Сердечная признательность Мусатова жене друга была как бы за пределами влюбленности и в известном смысле больше любви. Его бедная, но вдохновенная Весна, связанная с обреченным, но светлым чувством к Анне Воротынской, не случайно не отразила ее облик в посвященных ей картинах. Мучительны и неплодотворны были его усилия внушить себе, что Ольга Григорьевна Корнеева и есть та, что «должна осветить все его искусство», что именно он — ее единственный «Леонардо, Боттичелли»… Надежду Юрьевну он писал. Ибо она не была для него ни «принцессой Грезой», ни «дамой сердца», мучающей своего «пленного рыцаря»… Но не была она и просто милой натурщицей, подобно Лене и другим девушкам, каких он рисовал. Писать Надежду Юрьевну оказалось волнующе сложно! Тут не надо было что-то привносить от себя в простенький девичий облик, а напротив — как можно глубже проникать в суть «модели». Дело было не в «использовании внешних данных», а в попытке, как бы «сняв» земные, знакомые по обиходу черты, передать всю углубленную поэзию натуры, найдя при этом гармонию облика внешнего и внутреннего. Мусатов все время удивлялся тому, как трудно давалось ему лицо Станюкович. В неправильности и живости его черт он улавливал бесконечные оттенки выражения. Ее образ был полон для него безупречной чистоты звучания и поэтому стал для всего оставшегося творческого пути своеобразным «душевным камертоном».

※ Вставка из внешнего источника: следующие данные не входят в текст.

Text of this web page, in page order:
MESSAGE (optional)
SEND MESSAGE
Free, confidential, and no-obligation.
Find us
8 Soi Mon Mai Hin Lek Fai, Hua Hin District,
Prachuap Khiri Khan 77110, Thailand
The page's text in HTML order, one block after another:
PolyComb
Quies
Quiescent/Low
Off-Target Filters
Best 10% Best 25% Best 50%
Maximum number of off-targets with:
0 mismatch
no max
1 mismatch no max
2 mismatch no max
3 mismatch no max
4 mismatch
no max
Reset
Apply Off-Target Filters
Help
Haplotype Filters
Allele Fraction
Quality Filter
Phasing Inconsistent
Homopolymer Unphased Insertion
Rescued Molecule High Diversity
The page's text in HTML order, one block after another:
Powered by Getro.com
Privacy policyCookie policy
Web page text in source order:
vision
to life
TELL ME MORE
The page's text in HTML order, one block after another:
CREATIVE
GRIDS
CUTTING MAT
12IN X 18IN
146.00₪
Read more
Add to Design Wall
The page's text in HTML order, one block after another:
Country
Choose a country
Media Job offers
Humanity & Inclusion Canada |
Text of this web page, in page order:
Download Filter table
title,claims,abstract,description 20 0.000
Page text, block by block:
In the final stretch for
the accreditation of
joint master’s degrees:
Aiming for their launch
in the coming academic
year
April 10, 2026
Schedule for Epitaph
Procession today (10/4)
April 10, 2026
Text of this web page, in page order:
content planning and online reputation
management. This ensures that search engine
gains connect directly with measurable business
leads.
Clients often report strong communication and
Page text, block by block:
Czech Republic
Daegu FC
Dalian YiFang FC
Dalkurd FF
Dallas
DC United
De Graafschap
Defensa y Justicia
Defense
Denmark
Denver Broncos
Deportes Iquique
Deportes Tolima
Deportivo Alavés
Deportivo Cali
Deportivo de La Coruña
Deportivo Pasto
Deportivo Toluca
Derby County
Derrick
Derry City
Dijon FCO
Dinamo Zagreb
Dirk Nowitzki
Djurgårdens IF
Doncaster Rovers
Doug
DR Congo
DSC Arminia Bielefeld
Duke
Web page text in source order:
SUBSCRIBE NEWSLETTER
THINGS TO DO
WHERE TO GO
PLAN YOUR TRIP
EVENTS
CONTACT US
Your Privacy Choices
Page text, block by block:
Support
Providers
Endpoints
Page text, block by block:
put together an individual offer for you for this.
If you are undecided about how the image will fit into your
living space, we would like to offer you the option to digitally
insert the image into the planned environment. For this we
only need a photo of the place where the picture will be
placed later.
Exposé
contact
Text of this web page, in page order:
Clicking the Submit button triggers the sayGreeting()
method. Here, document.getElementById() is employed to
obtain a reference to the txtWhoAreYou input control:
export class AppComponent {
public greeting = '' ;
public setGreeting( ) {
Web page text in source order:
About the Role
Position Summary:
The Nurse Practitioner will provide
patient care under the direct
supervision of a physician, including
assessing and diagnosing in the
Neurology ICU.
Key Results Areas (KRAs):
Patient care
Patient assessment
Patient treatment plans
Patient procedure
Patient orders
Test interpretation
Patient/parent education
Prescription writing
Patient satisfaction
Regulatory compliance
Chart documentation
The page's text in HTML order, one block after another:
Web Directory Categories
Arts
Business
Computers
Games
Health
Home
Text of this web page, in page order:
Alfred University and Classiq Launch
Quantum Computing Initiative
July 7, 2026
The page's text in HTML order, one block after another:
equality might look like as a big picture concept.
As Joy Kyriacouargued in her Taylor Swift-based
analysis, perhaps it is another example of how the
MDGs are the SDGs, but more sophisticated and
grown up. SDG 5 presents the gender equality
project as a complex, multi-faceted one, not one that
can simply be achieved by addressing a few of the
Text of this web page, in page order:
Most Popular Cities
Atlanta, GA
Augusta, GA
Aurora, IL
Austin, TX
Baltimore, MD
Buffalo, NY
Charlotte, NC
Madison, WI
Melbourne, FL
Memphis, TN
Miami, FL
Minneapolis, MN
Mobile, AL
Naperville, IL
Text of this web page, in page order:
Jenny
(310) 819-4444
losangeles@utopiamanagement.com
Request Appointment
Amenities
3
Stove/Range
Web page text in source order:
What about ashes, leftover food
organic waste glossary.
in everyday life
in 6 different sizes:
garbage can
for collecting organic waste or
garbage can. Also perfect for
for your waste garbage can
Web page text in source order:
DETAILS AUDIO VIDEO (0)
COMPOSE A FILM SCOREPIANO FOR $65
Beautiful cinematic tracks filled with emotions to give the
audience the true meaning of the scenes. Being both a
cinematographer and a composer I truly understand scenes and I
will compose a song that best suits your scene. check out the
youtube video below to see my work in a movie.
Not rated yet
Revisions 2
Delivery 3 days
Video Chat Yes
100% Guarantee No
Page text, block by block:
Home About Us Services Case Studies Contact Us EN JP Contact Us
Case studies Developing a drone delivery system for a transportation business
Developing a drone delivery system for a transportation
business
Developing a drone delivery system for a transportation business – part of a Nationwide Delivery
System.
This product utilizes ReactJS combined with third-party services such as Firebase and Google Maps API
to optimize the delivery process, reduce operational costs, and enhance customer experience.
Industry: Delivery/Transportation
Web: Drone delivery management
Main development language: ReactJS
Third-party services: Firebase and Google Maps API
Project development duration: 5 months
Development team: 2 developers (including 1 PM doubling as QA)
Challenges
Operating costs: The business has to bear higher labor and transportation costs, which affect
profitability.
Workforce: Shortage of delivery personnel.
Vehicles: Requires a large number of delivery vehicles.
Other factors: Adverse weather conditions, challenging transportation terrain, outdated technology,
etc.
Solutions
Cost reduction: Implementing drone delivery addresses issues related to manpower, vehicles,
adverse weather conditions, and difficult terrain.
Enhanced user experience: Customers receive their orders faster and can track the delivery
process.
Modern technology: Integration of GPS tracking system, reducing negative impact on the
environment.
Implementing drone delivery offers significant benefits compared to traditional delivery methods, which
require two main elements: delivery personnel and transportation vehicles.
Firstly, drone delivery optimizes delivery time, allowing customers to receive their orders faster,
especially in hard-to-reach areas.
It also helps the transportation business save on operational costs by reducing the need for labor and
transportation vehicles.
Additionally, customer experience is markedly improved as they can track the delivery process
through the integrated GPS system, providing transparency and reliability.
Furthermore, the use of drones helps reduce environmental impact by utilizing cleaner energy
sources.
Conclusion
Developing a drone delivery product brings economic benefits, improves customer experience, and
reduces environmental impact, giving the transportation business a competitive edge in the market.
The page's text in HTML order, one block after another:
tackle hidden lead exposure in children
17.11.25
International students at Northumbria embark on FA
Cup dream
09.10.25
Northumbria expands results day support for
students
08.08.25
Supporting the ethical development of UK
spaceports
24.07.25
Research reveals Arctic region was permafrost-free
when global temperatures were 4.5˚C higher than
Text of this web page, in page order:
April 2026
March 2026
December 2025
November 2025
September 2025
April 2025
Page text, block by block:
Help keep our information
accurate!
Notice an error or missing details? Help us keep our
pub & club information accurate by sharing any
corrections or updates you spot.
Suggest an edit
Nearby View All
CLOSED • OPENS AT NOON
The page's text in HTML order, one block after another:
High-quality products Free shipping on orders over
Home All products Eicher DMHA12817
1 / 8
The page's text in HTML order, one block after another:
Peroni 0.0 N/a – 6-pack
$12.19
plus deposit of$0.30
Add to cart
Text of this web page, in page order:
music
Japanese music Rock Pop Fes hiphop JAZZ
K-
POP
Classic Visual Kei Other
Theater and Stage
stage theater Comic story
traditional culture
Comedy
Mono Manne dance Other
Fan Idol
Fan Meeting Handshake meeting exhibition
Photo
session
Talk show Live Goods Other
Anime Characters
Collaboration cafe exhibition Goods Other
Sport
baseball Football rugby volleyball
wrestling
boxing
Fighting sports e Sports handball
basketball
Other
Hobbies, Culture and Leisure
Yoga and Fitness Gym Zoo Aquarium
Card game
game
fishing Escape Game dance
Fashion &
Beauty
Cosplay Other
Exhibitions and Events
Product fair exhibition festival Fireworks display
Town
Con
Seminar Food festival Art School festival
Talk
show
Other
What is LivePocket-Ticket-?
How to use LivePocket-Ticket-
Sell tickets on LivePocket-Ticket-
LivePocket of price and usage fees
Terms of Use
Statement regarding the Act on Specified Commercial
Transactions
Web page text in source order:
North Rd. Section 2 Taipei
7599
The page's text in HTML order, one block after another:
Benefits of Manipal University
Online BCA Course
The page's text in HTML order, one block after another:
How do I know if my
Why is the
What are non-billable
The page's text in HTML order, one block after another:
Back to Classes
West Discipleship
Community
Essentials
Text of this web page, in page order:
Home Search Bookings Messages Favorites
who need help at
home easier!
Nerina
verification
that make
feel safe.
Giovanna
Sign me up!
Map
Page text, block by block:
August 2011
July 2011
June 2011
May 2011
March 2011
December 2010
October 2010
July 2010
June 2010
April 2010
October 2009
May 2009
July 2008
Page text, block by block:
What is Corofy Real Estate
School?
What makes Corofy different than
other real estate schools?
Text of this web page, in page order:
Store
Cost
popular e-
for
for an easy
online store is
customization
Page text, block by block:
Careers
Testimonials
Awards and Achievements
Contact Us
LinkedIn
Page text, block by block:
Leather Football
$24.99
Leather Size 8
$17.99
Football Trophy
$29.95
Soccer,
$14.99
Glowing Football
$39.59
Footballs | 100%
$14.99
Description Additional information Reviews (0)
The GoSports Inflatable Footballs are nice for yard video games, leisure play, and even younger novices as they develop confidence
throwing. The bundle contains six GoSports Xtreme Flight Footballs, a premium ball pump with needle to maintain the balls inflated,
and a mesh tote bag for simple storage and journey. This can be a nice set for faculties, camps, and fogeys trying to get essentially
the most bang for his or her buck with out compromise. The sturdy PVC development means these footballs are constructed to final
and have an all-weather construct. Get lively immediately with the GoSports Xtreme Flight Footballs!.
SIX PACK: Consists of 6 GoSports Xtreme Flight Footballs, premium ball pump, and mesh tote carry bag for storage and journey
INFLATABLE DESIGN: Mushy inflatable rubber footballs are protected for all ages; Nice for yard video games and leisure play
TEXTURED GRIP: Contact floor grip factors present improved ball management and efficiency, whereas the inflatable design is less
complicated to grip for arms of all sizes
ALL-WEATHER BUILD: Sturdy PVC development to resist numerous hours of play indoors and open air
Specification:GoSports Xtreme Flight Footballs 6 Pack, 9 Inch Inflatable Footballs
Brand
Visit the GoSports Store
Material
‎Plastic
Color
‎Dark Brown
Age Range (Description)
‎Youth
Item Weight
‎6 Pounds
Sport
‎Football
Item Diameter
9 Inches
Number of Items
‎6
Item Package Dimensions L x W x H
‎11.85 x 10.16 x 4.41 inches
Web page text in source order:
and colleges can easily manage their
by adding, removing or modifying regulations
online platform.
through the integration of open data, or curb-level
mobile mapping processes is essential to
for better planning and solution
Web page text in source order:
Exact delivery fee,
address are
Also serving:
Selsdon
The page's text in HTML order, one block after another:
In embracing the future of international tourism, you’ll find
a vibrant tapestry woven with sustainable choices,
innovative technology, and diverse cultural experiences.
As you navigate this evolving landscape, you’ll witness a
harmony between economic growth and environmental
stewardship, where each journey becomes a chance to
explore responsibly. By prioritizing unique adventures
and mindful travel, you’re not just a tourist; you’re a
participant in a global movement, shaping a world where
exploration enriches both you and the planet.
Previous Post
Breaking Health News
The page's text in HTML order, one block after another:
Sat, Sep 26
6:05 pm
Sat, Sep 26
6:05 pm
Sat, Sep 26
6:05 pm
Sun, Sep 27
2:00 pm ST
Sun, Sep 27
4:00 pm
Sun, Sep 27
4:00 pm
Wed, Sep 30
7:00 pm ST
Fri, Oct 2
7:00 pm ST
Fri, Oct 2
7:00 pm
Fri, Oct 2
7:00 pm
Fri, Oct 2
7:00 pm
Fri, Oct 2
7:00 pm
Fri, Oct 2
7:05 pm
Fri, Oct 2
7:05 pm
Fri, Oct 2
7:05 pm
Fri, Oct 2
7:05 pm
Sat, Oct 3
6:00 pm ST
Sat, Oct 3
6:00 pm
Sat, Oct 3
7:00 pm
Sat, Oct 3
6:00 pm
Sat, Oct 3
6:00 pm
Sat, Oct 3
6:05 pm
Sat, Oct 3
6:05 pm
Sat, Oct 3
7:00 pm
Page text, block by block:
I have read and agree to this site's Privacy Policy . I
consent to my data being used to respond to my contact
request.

Но недаром однажды, когда Мусатов написал ее портрет, Надежда Юрьевна удивилась: «…Почему я такая печальная? Разве я вообще грустная, а не веселая?..» И Мусатов ответил убежденно: «Вы совсем не веселая, а грустная. Вы себя, значит, не знаете. А что до сходства, то я вам скажу, что, по-моему, вы здесь очень похожи…
Стали собираться по вечерам у Станюковичей. Приходили знакомые, приятели, но основу домашнего кружка составили: художник, музыкант, литератор и его жена, гостеприимная хозяйка. Виктор Эльпидифорович и тут, как всегда, захотел придать дружескому союзу какую-то «форму», закрепить его веселой традицией… Предложил в шутку название «Саратовский английский клоб»… Все с готовностью стали «клобистами»… Вряд ли дошло дело до разработки «устава», а вот для протоколов «заседаний» изготовили такую печать: «Саратовский английский клоб. Первое заседание 5 мая 1902 г. Последнее — 1 декабря 1908 г.».
Как много значили эти прекрасные долгие вечера для Мусатова! Раньше ему негде было, да и некогда так близко познакомиться с искусством музыки. А ведь Букинику он как-то сказал, что, наверное, не стань он художником, был бы музыкантом. Правда, он не знал нот, не знал вообще многого, но зато как чувствовал музыку! Раньше-то он бывал рад послушать что угодно: хоть ученическую игру Нины Коноваловой, гимназической подруги Лены. Всегда с готовностью шел с Корнеевыми на симфонические и камерные концерты. Очень любил оперный театр. Любимые оперы, вроде «Руслана и Людмилы» Глинки и «Евгения Онегина» Чайковского, слушал по многу раз. В Москве слушал Шаляпина. Немудрено, что в памяти хранил он иные оперные мелодии и любил их напевать. Разумеется, без посторонних, когда увлеченно писал, закрывшись в мастерской. Только младшая сестра в соседних комнатах его не смущала… Лена даже оставит нам свидетельство, что самым любимым у брата Вити был мотив из «Руслана», который он чаще всего пел за работой:
Вот так, если припомнить, обстояло дело во времена «до Букиника», до их «английского клоба»… Зато теперь — в доме Станюковича, по вечерам, соединясь, торжествовали: домашнее музицирование и — высочайший профессионализм!.. Владимир Константинович любил Чайковского — тут они с Мусатовым сходились. Принеся свою виолончель, Букиник играл в небольшой уютной зале как на сцене, на фоне полуспущенных портьер. С просветленным и улыбающимся лицом Надежда Юрьевна сидела, облокотясь на мужа. Владимир Константинович полулежал на диване, запрокинув голову, в полумраке темнели борода и усы, поблескивало пенсне… А Виктор Эльпидифорович часто стоял, прислонившись к стене, заложив пальцы за вырезы жилета и прикрыв глаза. И часто, когда вот так уходил под льющуюся мелодию от всего окружающего, он видел рождаемые музыкальными созвучиями вспышки и переливы разноцветных тонов. Голубые, розовые сполохи то разгорались, то меркли.